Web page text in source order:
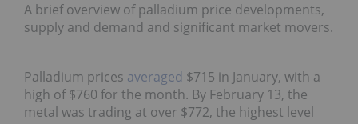
A brief overview of palladium price developments,
supply and demand and significant market movers.
Palladium prices averaged $715 in January, with a
high of $760 for the month. By February 13, the
metal was trading at over $772, the highest level
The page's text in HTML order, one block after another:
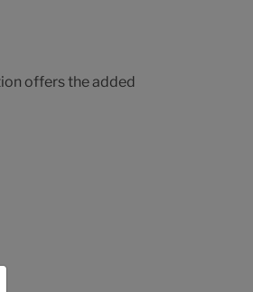
offers the added
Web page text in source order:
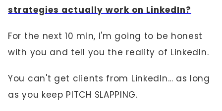
strategies actually work on LinkedIn?
For the next 10 min, I'm going to be honest
with you and tell you the reality of LinkedIn.
You can't get clients from LinkedIn… as long
as you keep PITCH SLAPPING.
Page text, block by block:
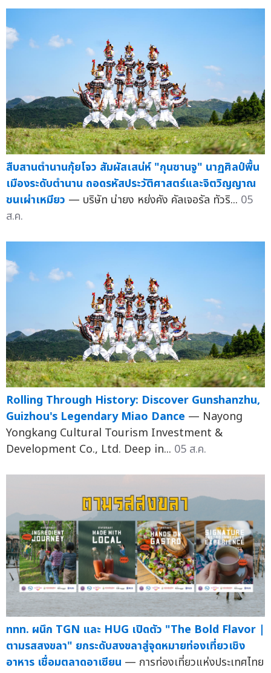
สืบสานตำนานกุ้ยโจว สัมผัสเสน่ห์ "กุนซานจู" นาฏศิลป์พื้น
เมืองระดับตำนาน ถอดรหัสประวัติศาสตร์และจิตวิญญาณ
ชนเผ่าเหมียว — บริษัท น่ายง หย่งคัง คัลเจอรัล ทัวริ... 05
ส.ค.
Rolling Through History: Discover Gunshanzhu,
Guizhou's Legendary Miao Dance — Nayong
Yongkang Cultural Tourism Investment &
Development Co., Ltd. Deep in... 05 ส.ค.
ททท. ผนึก TGN และ HUG เปิดตัว "The Bold Flavor |
ตามรสสงขลา" ยกระดับสงขลาสู่จุดหมายท่องเที่ยวเชิง
อาหาร เชื่อมตลาดอาเซียน — การท่องเที่ยวแห่งประเทศไทย
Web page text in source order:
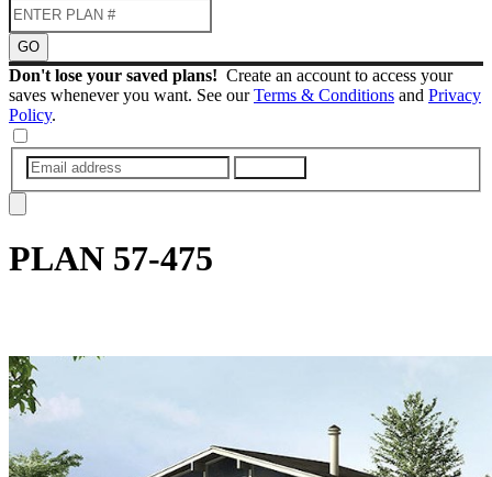
GO
Don't lose your saved plans! Create an account to access your
saves whenever you want. See ourTerms & Conditions and Privacy
Policy.
PLAN 57-475
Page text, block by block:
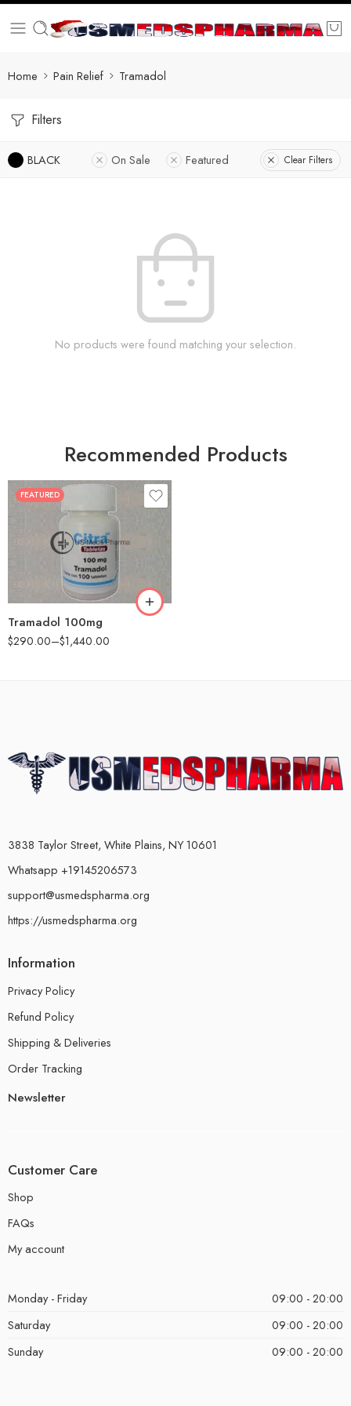
Home Pain Relief Tramadol
Filters
BLACK On Sale Featured Clear Filters
No products were found matching your selection.
Recommended Products
FEATURED
Tramadol 100mg
$290.00–$1,440.00
30
90
3838 Taylor Street, White Plains, NY 10601
Whatsapp +19145206573
support@usmedspharma.org
https://usmedspharma.org
Information
Privacy Policy
Refund Policy
Shipping & Deliveries
Order Tracking
Newsletter
Customer Care
Shop
FAQs
My account
Monday - Friday
09:00 - 20:00
Saturday
09:00 - 20:00
Sunday
09:00 - 20:00
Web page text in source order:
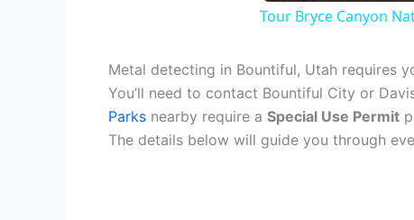
Tour Bryce Canyon
Metal detecting in Bountiful, Utah requires
You’ll need to contact Bountiful City or
Parks nearby require a Special Use Permit
The details below will guide you through
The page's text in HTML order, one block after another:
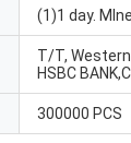
(1)1 day.
T/T, Western
HSBC
300000 PCS
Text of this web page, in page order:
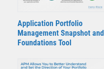
Application Portfolio
Management Snapshot and
Foundations Tool
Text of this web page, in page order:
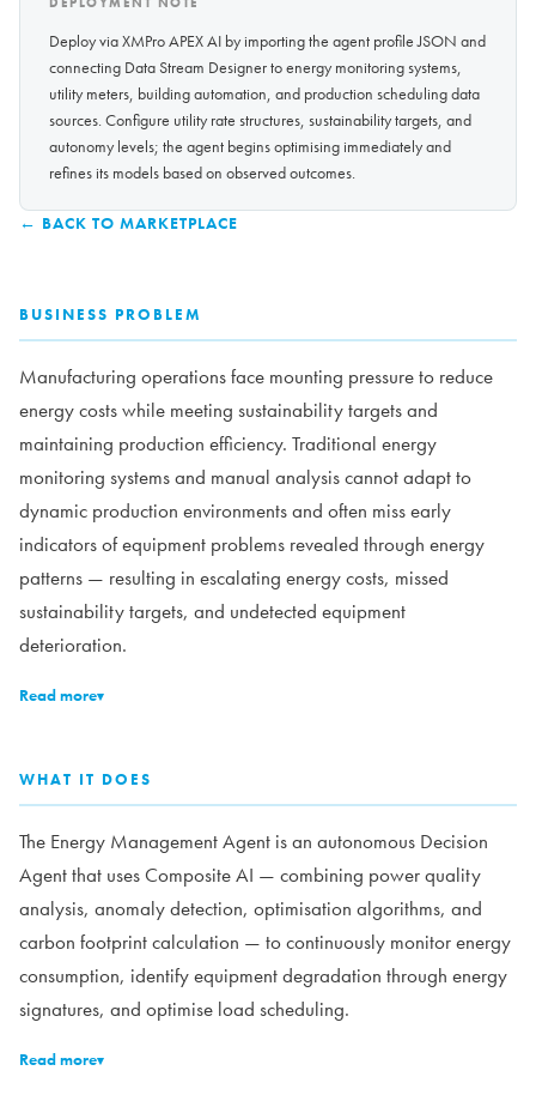
BUSINESS PROBLEM
Manufacturing operations face mounting pressure to reduce
energy costs while meeting sustainability targets and
maintaining production efficiency. Traditional energy
monitoring systems and manual analysis cannot adapt to
dynamic production environments and often miss early
indicators of equipment problems revealed through energy
patterns — resulting in escalating energy costs, missed
sustainability targets, and undetected equipment
deterioration.
Read more▾
WHAT IT DOES
The Energy Management Agent is an autonomous Decision
Agent that uses Composite AI — combining power quality
analysis, anomaly detection, optimisation algorithms, and
carbon footprint calculation — to continuously monitor energy
consumption, identify equipment degradation through energy
signatures, and optimise load scheduling.
Read more▾
Deploy via XMPro APEX AI by importing the agent profile JSON and
connecting Data Stream Designer to energy monitoring systems,
utility meters, building automation, and production scheduling data
sources. Configure utility rate structures, sustainability targets, and
autonomy levels; the agent begins optimising immediately and
refines its models based on observed outcomes.
← BACK TO MARKETPLACE
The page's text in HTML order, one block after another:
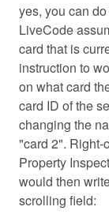
yes, you can
LiveCode
card that is
instruction to
on what card
card ID of the
changing the
"card 2". Right-
Property
would then
scrolling field:
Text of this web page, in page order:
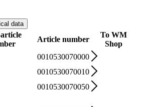
data
Article number
To WM
Shop
0010530070000
0010530070010
0010530070050
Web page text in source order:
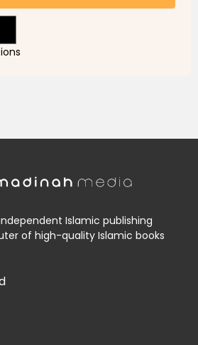
Islamic publishing
of high-quality Islamic books
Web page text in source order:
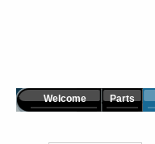
Welcome Parts
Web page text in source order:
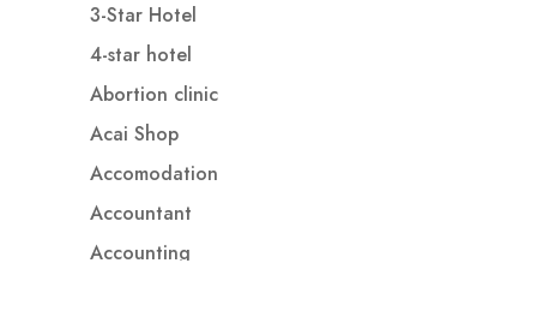
3-Star Hotel
4-star hotel
Abortion clinic
Acai Shop
Accomodation
Accountant
Accounting
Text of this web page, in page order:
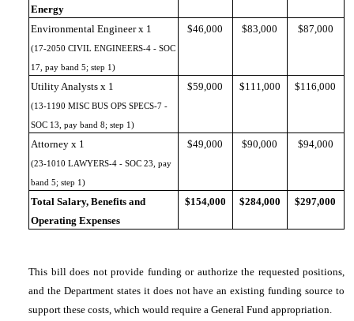
Energy
Environmental Engineer x 1
(17-2050 CIVIL ENGINEERS-4 - SOC
17, pay band 5; step 1)
$46,000 $83,000 $87,000
Utility Analysts x 1
(13-1190 MISC BUS OPS SPECS-7 -
SOC 13, pay band 8; step 1)
$59,000 $111,000 $116,000
Attorney x 1
(23-1010 LAWYERS-4 - SOC 23, pay
band 5; step 1)
$49,000 $90,000 $94,000
Total Salary, Benefits and
Operating Expenses
$154,000 $284,000 $297,000
This bill does not provide funding or authorize the requested positions,
and the Department states it does not have an existing funding source to
support these costs, which would require a General Fund appropriation.
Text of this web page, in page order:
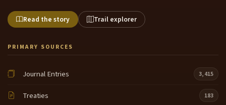
Read the story Trail explorer
PRIMARY SOURCES
Journal Entries 3,415
Treaties 183
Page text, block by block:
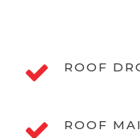
ROOF
ROOF
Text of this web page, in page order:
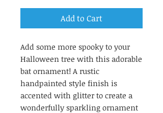
Add to Cart
Add some more spooky to your
Halloween tree with this adorable
bat ornament! A rustic
handpainted style finish is
accented with glitter to create a
wonderfully sparkling ornament
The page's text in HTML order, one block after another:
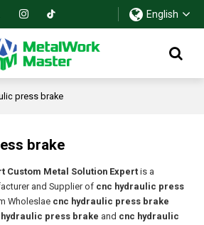
English
press brake
brake
Custom Metal Solution Expert is a
and Supplier of cnc hydraulic press
Wholeslae cnc hydraulic press brake
press brake and cnc hydraulic
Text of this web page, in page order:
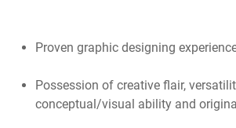
Proven graphic designing
Possession of creative flair,
conceptual/visual ability and
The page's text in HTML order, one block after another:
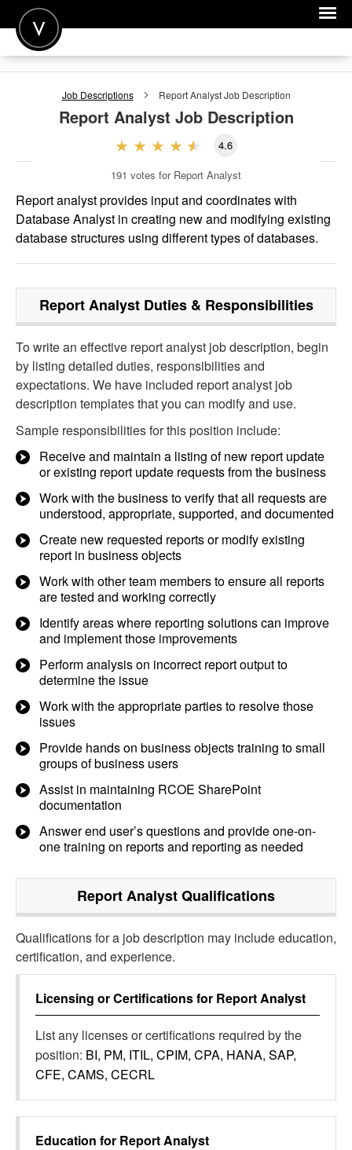
POST A JOB
FOR EMPLOYERS
Job Descriptions Report AnalystJob Description
Report Analyst Job Description
4.6
191 votes for Report Analyst
Report analyst provides input and coordinates with
Database Analyst in creating new and modifying existing
database structures using different types of databases.
Report AnalystDuties & Responsibilities
To write an effective report analyst job description, begin
by listing detailed duties, responsibilities and
expectations. We have included report analyst job
description templates that you can modify and use.
Sample responsibilities for this position include:
Receive and maintain a listing of new report update
or existing report update requests from the business
Work with the business to verify that all requests are
understood, appropriate, supported, and documented
Create new requested reports or modify existing
report in business objects
Work with other team members to ensure all reports
are tested and working correctly
Identify areas where reporting solutions can improve
and implement those improvements
Perform analysis on incorrect report output to
determine the issue
Work with the appropriate parties to resolve those
issues
Provide hands on business objects training to small
groups of business users
Assist in maintaining RCOE SharePoint
documentation
Answer end user’s questions and provide one-on-
one training on reports and reporting as needed
Report AnalystQualifications
Qualifications for a job description may include education,
certification, and experience.
Licensing or Certifications for Report Analyst
List any licenses or certifications required by the
position: BI, PM, ITIL, CPIM, CPA, HANA, SAP,
CFE, CAMS, CECRL
Education for Report Analyst
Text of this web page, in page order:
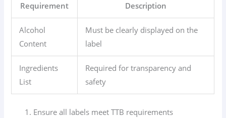
Requirement Description
Alcohol
Content
Must be clearly displayed on the
label
Ingredients
List
Required for transparency and
safety
Ensure all labels meet TTB requirements
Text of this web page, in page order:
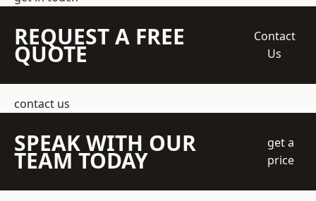
REQUEST A FREE
QUOTE
Contact
Us
contact us
SPEAK WITH OUR
TEAM TODAY
get a
price
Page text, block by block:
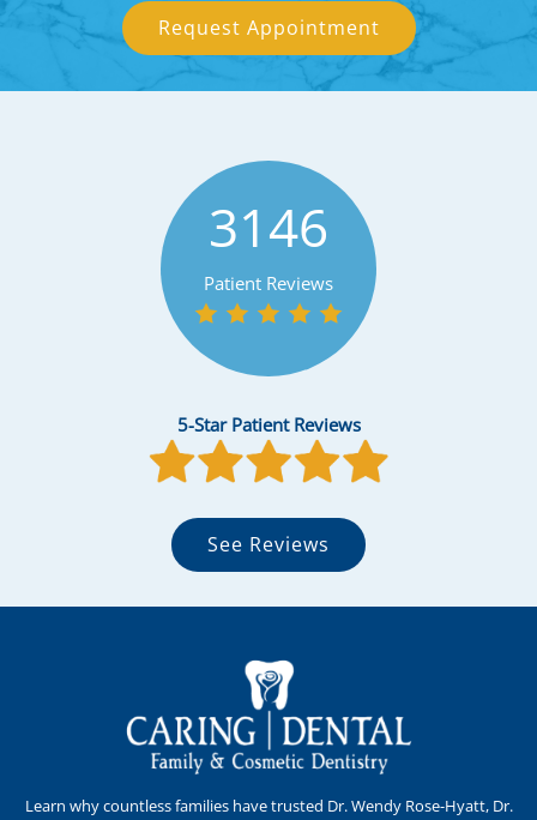
Request Appointment
3146
Patient Reviews
5-Star Patient Reviews
See Reviews
Learn why countless families have trusted Dr. Wendy Rose-Hyatt, Dr.
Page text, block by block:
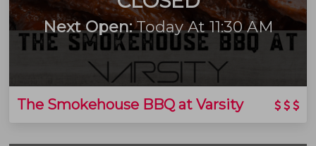
Next Open:Today At 11:30 AM
The Smokehouse BBQ at Varsity
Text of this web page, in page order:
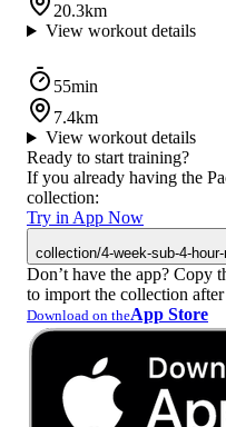
20.3km
View workout details
55min
7.4km
View workout details
Ready to start training?
If you already having the
collection:
Try in App Now
collection/4-week-sub-4-
Don’t have the app? Copy
to import the collection
Download on theApp Store
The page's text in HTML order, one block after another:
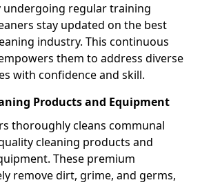
undergoing regular training
stay updated on the best
industry. This continuous
them to address diverse
with confidence and skill.
Products and Equipment
thoroughly cleans communal
cleaning products and
These premium
remove dirt, grime, and germs,

..............................

* PROBLEM REQUIREMENTS
Omit every image. Quote each record exactly.

* FINAL ANSWER
Web page text in source order:
A brief overview of palladium price developments,
supply and demand and significant market movers.
Palladium prices averaged $715 in January, with a
high of $760 for the month. By February 13, the
metal was trading at over $772, the highest level
The page's text in HTML order, one block after another:
offers the added
Web page text in source order:
strategies actually work on LinkedIn?
For the next 10 min, I'm going to be honest
with you and tell you the reality of LinkedIn.
You can't get clients from LinkedIn… as long
as you keep PITCH SLAPPING.
Page text, block by block:
สืบสานตำนานกุ้ยโจว สัมผัสเสน่ห์ "กุนซานจู" นาฏศิลป์พื้น
เมืองระดับตำนาน ถอดรหัสประวัติศาสตร์และจิตวิญญาณ
ชนเผ่าเหมียว — บริษัท น่ายง หย่งคัง คัลเจอรัล ทัวริ... 05
ส.ค.
Rolling Through History: Discover Gunshanzhu,
Guizhou's Legendary Miao Dance — Nayong
Yongkang Cultural Tourism Investment &
Development Co., Ltd. Deep in... 05 ส.ค.
ททท. ผนึก TGN และ HUG เปิดตัว "The Bold Flavor |
ตามรสสงขลา" ยกระดับสงขลาสู่จุดหมายท่องเที่ยวเชิง
อาหาร เชื่อมตลาดอาเซียน — การท่องเที่ยวแห่งประเทศไทย
Web page text in source order:
GO
Don't lose your saved plans! Create an account to access your
saves whenever you want. See ourTerms & Conditions and Privacy
Policy.
PLAN 57-475
Page text, block by block:
Home Pain Relief Tramadol
Filters
BLACK On Sale Featured Clear Filters
No products were found matching your selection.
Recommended Products
FEATURED
Tramadol 100mg
$290.00–$1,440.00
30
90
3838 Taylor Street, White Plains, NY 10601
Whatsapp +19145206573
support@usmedspharma.org
https://usmedspharma.org
Information
Privacy Policy
Refund Policy
Shipping & Deliveries
Order Tracking
Newsletter
Customer Care
Shop
FAQs
My account
Monday - Friday
09:00 - 20:00
Saturday
09:00 - 20:00
Sunday
09:00 - 20:00
Web page text in source order:
Tour Bryce Canyon
Metal detecting in Bountiful, Utah requires
You’ll need to contact Bountiful City or
Parks nearby require a Special Use Permit
The details below will guide you through
The page's text in HTML order, one block after another:
(1)1 day.
T/T, Western
HSBC
300000 PCS
Text of this web page, in page order:
Application Portfolio
Management Snapshot and
Foundations Tool
Text of this web page, in page order:
BUSINESS PROBLEM
Manufacturing operations face mounting pressure to reduce
energy costs while meeting sustainability targets and
maintaining production efficiency. Traditional energy
monitoring systems and manual analysis cannot adapt to
dynamic production environments and often miss early
indicators of equipment problems revealed through energy
patterns — resulting in escalating energy costs, missed
sustainability targets, and undetected equipment
deterioration.
Read more▾
WHAT IT DOES
The Energy Management Agent is an autonomous Decision
Agent that uses Composite AI — combining power quality
analysis, anomaly detection, optimisation algorithms, and
carbon footprint calculation — to continuously monitor energy
consumption, identify equipment degradation through energy
signatures, and optimise load scheduling.
Read more▾
Deploy via XMPro APEX AI by importing the agent profile JSON and
connecting Data Stream Designer to energy monitoring systems,
utility meters, building automation, and production scheduling data
sources. Configure utility rate structures, sustainability targets, and
autonomy levels; the agent begins optimising immediately and
refines its models based on observed outcomes.
← BACK TO MARKETPLACE
The page's text in HTML order, one block after another:
yes, you can
LiveCode
card that is
instruction to
on what card
card ID of the
changing the
"card 2". Right-
Property
would then
scrolling field:
Text of this web page, in page order:
data
Article number
To WM
Shop
0010530070000
0010530070010
0010530070050
Web page text in source order:
Islamic publishing
of high-quality Islamic books
Web page text in source order:
Welcome Parts
Web page text in source order:
3-Star Hotel
4-star hotel
Abortion clinic
Acai Shop
Accomodation
Accountant
Accounting
Text of this web page, in page order:
Energy
Environmental Engineer x 1
(17-2050 CIVIL ENGINEERS-4 - SOC
17, pay band 5; step 1)
$46,000 $83,000 $87,000
Utility Analysts x 1
(13-1190 MISC BUS OPS SPECS-7 -
SOC 13, pay band 8; step 1)
$59,000 $111,000 $116,000
Attorney x 1
(23-1010 LAWYERS-4 - SOC 23, pay
band 5; step 1)
$49,000 $90,000 $94,000
Total Salary, Benefits and
Operating Expenses
$154,000 $284,000 $297,000
This bill does not provide funding or authorize the requested positions,
and the Department states it does not have an existing funding source to
support these costs, which would require a General Fund appropriation.
Text of this web page, in page order:
Read the story Trail explorer
PRIMARY SOURCES
Journal Entries 3,415
Treaties 183
Page text, block by block:
ROOF
ROOF
Text of this web page, in page order:
Add to Cart
Add some more spooky to your
Halloween tree with this adorable
bat ornament! A rustic
handpainted style finish is
accented with glitter to create a
wonderfully sparkling ornament
The page's text in HTML order, one block after another:
English
press brake
brake
Custom Metal Solution Expert is a
and Supplier of cnc hydraulic press
Wholeslae cnc hydraulic press brake
press brake and cnc hydraulic
Text of this web page, in page order:
Proven graphic designing
Possession of creative flair,
conceptual/visual ability and
The page's text in HTML order, one block after another:
POST A JOB
FOR EMPLOYERS
Job Descriptions Report AnalystJob Description
Report Analyst Job Description
4.6
191 votes for Report Analyst
Report analyst provides input and coordinates with
Database Analyst in creating new and modifying existing
database structures using different types of databases.
Report AnalystDuties & Responsibilities
To write an effective report analyst job description, begin
by listing detailed duties, responsibilities and
expectations. We have included report analyst job
description templates that you can modify and use.
Sample responsibilities for this position include:
Receive and maintain a listing of new report update
or existing report update requests from the business
Work with the business to verify that all requests are
understood, appropriate, supported, and documented
Create new requested reports or modify existing
report in business objects
Work with other team members to ensure all reports
are tested and working correctly
Identify areas where reporting solutions can improve
and implement those improvements
Perform analysis on incorrect report output to
determine the issue
Work with the appropriate parties to resolve those
issues
Provide hands on business objects training to small
groups of business users
Assist in maintaining RCOE SharePoint
documentation
Answer end user’s questions and provide one-on-
one training on reports and reporting as needed
Report AnalystQualifications
Qualifications for a job description may include education,
certification, and experience.
Licensing or Certifications for Report Analyst
List any licenses or certifications required by the
position: BI, PM, ITIL, CPIM, CPA, HANA, SAP,
CFE, CAMS, CECRL
Education for Report Analyst
Text of this web page, in page order:
Requirement Description
Alcohol
Content
Must be clearly displayed on the
label
Ingredients
List
Required for transparency and
safety
Ensure all labels meet TTB requirements
Text of this web page, in page order:
REQUEST A FREE
QUOTE
Contact
Us
contact us
SPEAK WITH OUR
TEAM TODAY
get a
price
Page text, block by block:
Request Appointment
3146
Patient Reviews
5-Star Patient Reviews
See Reviews
Learn why countless families have trusted Dr. Wendy Rose-Hyatt, Dr.
Page text, block by block:
Next Open:Today At 11:30 AM
The Smokehouse BBQ at Varsity
Text of this web page, in page order:
20.3km
View workout details
55min
7.4km
View workout details
Ready to start training?
If you already having the
collection:
Try in App Now
collection/4-week-sub-4-
Don’t have the app? Copy
to import the collection
Download on theApp Store
The page's text in HTML order, one block after another:
undergoing regular training
stay updated on the best
industry. This continuous
them to address diverse
with confidence and skill.
Products and Equipment
thoroughly cleans communal
cleaning products and
These premium
remove dirt, grime, and germs,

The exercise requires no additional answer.